Her enthusiasm is evident as the first day of school approaches. "It's never been a job," she said. She looks at coming to school every day as "a joy."

The people of the school community, "salt of the earth people," make it so, she said.

"It's been a very wonderful career for me," Anderson said. She looks forward to a retreat for the school and parish staff members on how to connect their visions and move forward in the same direction.

Besides, she said, on any given day, a child might look up and ask, "Hi, can you help me?"

"That's as good as it gets," Anderson said.

Steve Clossick
St. Edward School, Newark

Steve Clossick begins his first year at St. Edward School in Newark.

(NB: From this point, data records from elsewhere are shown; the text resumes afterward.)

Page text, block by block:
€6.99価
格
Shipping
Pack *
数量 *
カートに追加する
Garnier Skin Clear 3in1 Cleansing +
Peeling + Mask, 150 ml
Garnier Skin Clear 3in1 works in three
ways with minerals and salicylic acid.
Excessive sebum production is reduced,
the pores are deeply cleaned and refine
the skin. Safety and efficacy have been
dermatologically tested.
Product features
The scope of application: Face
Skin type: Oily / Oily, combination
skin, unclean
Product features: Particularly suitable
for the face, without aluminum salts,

Since coming to California 10 years ago, he has served at Holy Spirit School in San Jose, as principal of St. Simon School in Los Altos, and as business and financial director of St. Lawrence Academy in Santa Clara.

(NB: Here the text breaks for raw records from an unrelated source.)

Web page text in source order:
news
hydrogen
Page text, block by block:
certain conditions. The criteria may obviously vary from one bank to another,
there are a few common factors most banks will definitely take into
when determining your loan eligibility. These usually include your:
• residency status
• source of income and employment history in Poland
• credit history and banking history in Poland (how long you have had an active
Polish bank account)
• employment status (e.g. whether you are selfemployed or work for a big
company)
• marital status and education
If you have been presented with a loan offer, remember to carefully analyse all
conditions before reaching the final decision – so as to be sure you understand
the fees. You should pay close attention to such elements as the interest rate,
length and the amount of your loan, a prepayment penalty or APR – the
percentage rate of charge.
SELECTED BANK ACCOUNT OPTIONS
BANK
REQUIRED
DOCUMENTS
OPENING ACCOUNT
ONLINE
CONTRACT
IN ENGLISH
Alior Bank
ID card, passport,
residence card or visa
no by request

His commute to the South Bay had grown to an hour to an hour and a half.

"Time is precious," said the father of a 4-year-old.

St. Edward School is six minutes from his Fremont home. "I love it," he said, happy to be getting to know the students and families of his new school.

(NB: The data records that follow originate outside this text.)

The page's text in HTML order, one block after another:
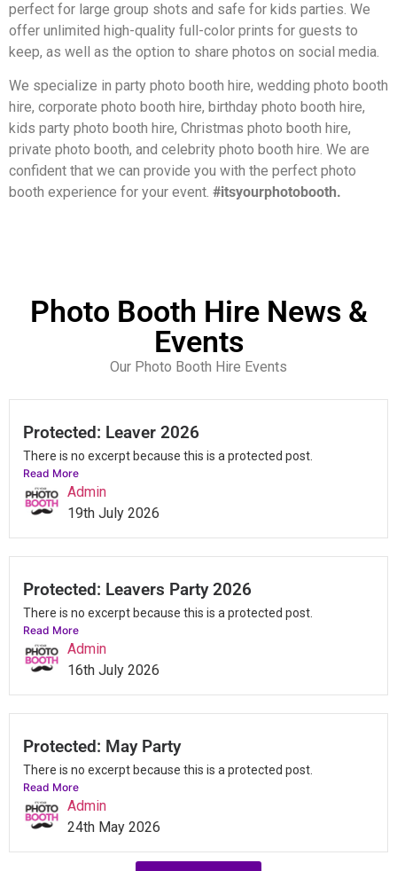
perfect for large group shots and safe for kids parties. We
offer unlimited high-quality full-color prints for guests to
keep, as well as the option to share photos on social media.
We specialize in party photo booth hire, wedding photo booth
hire, corporate photo booth hire, birthday photo booth hire,
kids party photo booth hire, Christmas photo booth hire,
private photo booth, and celebrity photo booth hire. We are
confident that we can provide you with the perfect photo
booth experience for your event. #itsyourphotobooth.
Photo Booth Hire News &
Events
Our Photo Booth Hire Events
Protected: Leaver 2026
There is no excerpt because this is a protected post.
Read More
Admin
19th July 2026
Protected: Leavers Party 2026
There is no excerpt because this is a protected post.
Read More
Admin
16th July 2026
Protected: May Party
There is no excerpt because this is a protected post.
Read More
Admin
24th May 2026
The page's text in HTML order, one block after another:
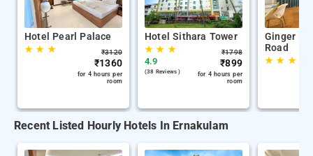
Hotel Pearl Palace
★★ ★ ₹3120
₹1360
for 4 hours per
room
Hotel Sithara Tower
★★ ★
4.9
(38 Reviews )
₹1798
₹899
for 4 hours per
room
Ginger
Road
★★ ★
Recent Listed Hourly Hotels In Ernakulam
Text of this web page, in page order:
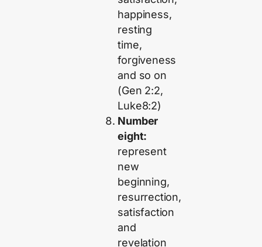
happiness,
resting
time,
forgiveness
and so on
(Gen 2:2,
Luke8:2)
Number
eight:
represent
new
beginning,
resurrection,
satisfaction
and
revelation
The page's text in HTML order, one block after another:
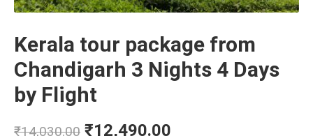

In his time at St. Simon, he got to know the Dominican Sisters of Mission San Jose, who, perhaps not coincidentally, are the founding order of St. Edward School.

"I look forward to getting the Dominican presence back on campus," Clossick said, adding he had plans to invite Sisters to visit the campus they served and loved for more than 50 years.

Clossick started his career in business, working for nonprofits, when his fourth-grade teacher called "out of the blue" while he was running a program for the YMCA.

Her request was simple — and life-changing. "I need someone to teach."

From 1993, teaching has taken him from Kansas City, Missouri, to Alaska, and to California.

On Clossick's agenda: It's the first year of the transitional kindergarten; the community is starting to build a science lab; and a feasibility study for a preschool will begin.

Susan P. Garcia
Our Lady of the Rosary, Union City

"I feel as if God's hand was guiding me through all this," said Susan P. Garcia, as she prepares for the first day of school at Our Lady of the Rosary School.

"I've lived in Union City for a long time," Garcia said, "Our Lady of the Rosary is my parish."

Eleven years ago, Garcia was the seventh-grade teacher at Our Lady of the Rosary School in Union City.

She first got to know the school as a parent — "room mother, Jogathon, crab feed" — before she finished her degree.

She recalled walking in the school's halls after earning her degree, which she had planned to use to teach community college. "Do you want to teach seventh grade?" she was asked.

She did, leaving reluctantly only because the credential program she was entering required a full-time commitment. As she worked for the credential, she was offered a job in the New Haven School District and has been an English teacher at James Logan High School.

In completing an administrative credential, Garcia had to perform an equity project. She sought to bring the high school to the community, holding community meetings at Our Lady of the Rosary, in the heart of the city's Decoto district.

"I polled the community," she said, finding that parents are interested in issues of school safety, and the availability of reduced-fee counseling, medical and dental services.

Then one day, not long ago, she was at church when the business manager told her the school needed a new principal.

The Garcia family talked it over; she took "a leap of faith."

As she looked forward to the first day of school, Garcia had already begun to tackle her to-do list, which includes: Increase enrollment, increase academic rigor and build community within the school.